I have used the ROCR package for my master thesis in 2009 for creating ROC curves to visualize my classifiers. * Oh, the Memories *

Pingback: Adding Cost Functions to ROCR performance objects | A HopStat and Jump Away

Pingback: Condensed News | Data Analytics & R

Thanks for the tutorial on ROC as well as ROCR. And I thought it would be a shame to let it go to waste as orphaned so decided to be a package maintainer for it. It is no longer orphaned as of now.

anyone know how to use the label.ordering call in pred()? Have read the help function and tried multiple ways of changing it, but nothing works.

My ROC-curve is inverted and haven’t been able to redefine the labels using label.ordering.

Thanks.

O.

You can put your labels in as a factor, with factor(labels, levels = your_inverted_levels) so that it is correct.

Thanks, but that doesn’t work.

I’ve tried the following (say you want b>a, instead of a>b in a data.frame called df)

pred <- prediction(df$label, df$predictor, label.ordering = factor(df$label, levels=c("b","a")))

Error in prediction(df$label, df$predictor, label.ordering = factor(df$label… : Format of predictions is invalid.

I also tried this:

labels = factor(df$label, levels=c("b","a"))

pred <- prediction(labels, predictor)

Error in prediction(labels, predictor) : Format of predictions is invalid.

And I've tried this

df$label sessionInfo()

R version 3.1.2 (2014-10-31)

Platform: x86_64-apple-darwin10.8.0 (64-bit)

locale:

[1] en_US.UTF-8/en_US.UTF-8/en_US.UTF-8/C/en_US.UTF-8/en_US.UTF-8

attached base packages:

[1] stats graphics grDevices utils datasets methods base

other attached packages:

[1] ROCR_1.0-7 reshape2_1.4.1 pheatmap_1.0.2 RColorBrewer_1.1-2 Heatplus_2.12.0

[6] gplots_2.16.0 ggplot2_1.0.1 dplyr_0.4.1 plyr_1.8.1

Sorry seems to have deleted a part of my post,

what I also tried was this:

df$label <- relevel(as.factor(df$label), ref="b")

but that doesn't work either.

Can you provide a minimal working example (http://stackoverflow.com/help/mcve)

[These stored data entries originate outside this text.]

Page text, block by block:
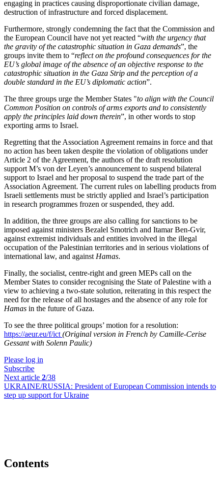
engaging in practices causing disproportionate civilian damage,
destruction of infrastructure and forced displacement.
Furthermore, strongly condemning the fact that the Commission and
the European Council have not yet reacted “with the urgency that
the gravity of the catastrophic situation in Gaza demands”, the
groups invite them to “reflect on the profound consequences for the
EU’s global image of the absence of an objective response to the
catastrophic situation in the Gaza Strip and the perception of a
double standard in the EU’s diplomatic action”.
The three groups urge the Member States "to align with the Council
Common Position on controls of arms exports and to consistently
apply the principles laid down therein”, in other words to stop
exporting arms to Israel.
Regretting that the Association Agreement remains in force and that
no action has been taken despite the violation of obligations under
Article 2 of the Agreement, the authors of the draft resolution
support M’s von der Leyen’s announcement to suspend bilateral
support to Israel and her proposal to suspend the trade part of the
Association Agreement. The current rules on labelling products from
Israeli settlements must be strictly applied and Israel’s participation
in research programmes frozen or suspended, they add.
In addition, the three groups are also calling for sanctions to be
imposed against ministers Bezalel Smotrich and Itamar Ben-Gvir,
against extremist individuals and entities involved in the illegal
occupation of the Palestinian territories and in serious violations of
international law, and against Hamas.
Finally, the socialist, centre-right and green MEPs call on the
Member States to consider recognising the State of Palestine with a
view to achieving a two-state solution, reiterating in this respect the
need for the release of all hostages and the absence of any role for
Hamas in the future of Gaza.
To see the three political groups’ motion for a resolution:
https://aeur.eu/f/ict (Original version in French by Camille-Cerise
Gessant with Solenn Paulic)
Please log in
Subscribe
Next article 2/38
UKRAINE/RUSSIA: President of European Commission intends to
step up support for Ukraine
Contents

Sure. Below’s a data.frame with a predictor and a label. Try flipping them around. It wasn’t possible for me using all the commands I typed above.

I will note, that I have re-coded the orignial labelling of my labels to “a”,”b” (compared to the original data.frame) which seems to plot it in the right direction, but that doesn’t really matter, because I want to know how to be able to flip the ROC-curve anyways.

Thanks for your help.

df’s here:

https://www.dropbox.com/s/60go59xpwhw3kq2/SO_Example_ROCR.txt?dl=0

Your code has the arguments for prediction in the wrong order see ?prediction:

library(ROCR)

x = read.delim2(“~/Downloads/SO_Example_ROCR.txt”)

x$predictor = as.numeric(as.character(x$predictor))

pred = prediction(x$predictor, x$label) ############# see ?prediction

perf = performance(pred, “tpr”, “fpr”)

plot(perf)

yeah, sorry I saw that later as well. My mistake. Had to anonymise everything as I’m not allowed to share any data that would make you know what I’m working on (paranoid boss etc.).

But still, how do you reorder the labels within prediction() using the label.ordering() argument? Are you able to flip the current ROC curve using the df I gave?

and by the way – why do you use as.numeric(as.charcter..) ? Never seen that before.

Cheers

O.

Please run the exact code as I have above. The ROC is not flipped.

Again, note in my code:

pred = prediction(x$predictor, x$label) ############# see ?prediction

but in yours:

pred <- prediction(df$label, df$predictor, label.ordering = factor(df$label, levels=c("b","a")))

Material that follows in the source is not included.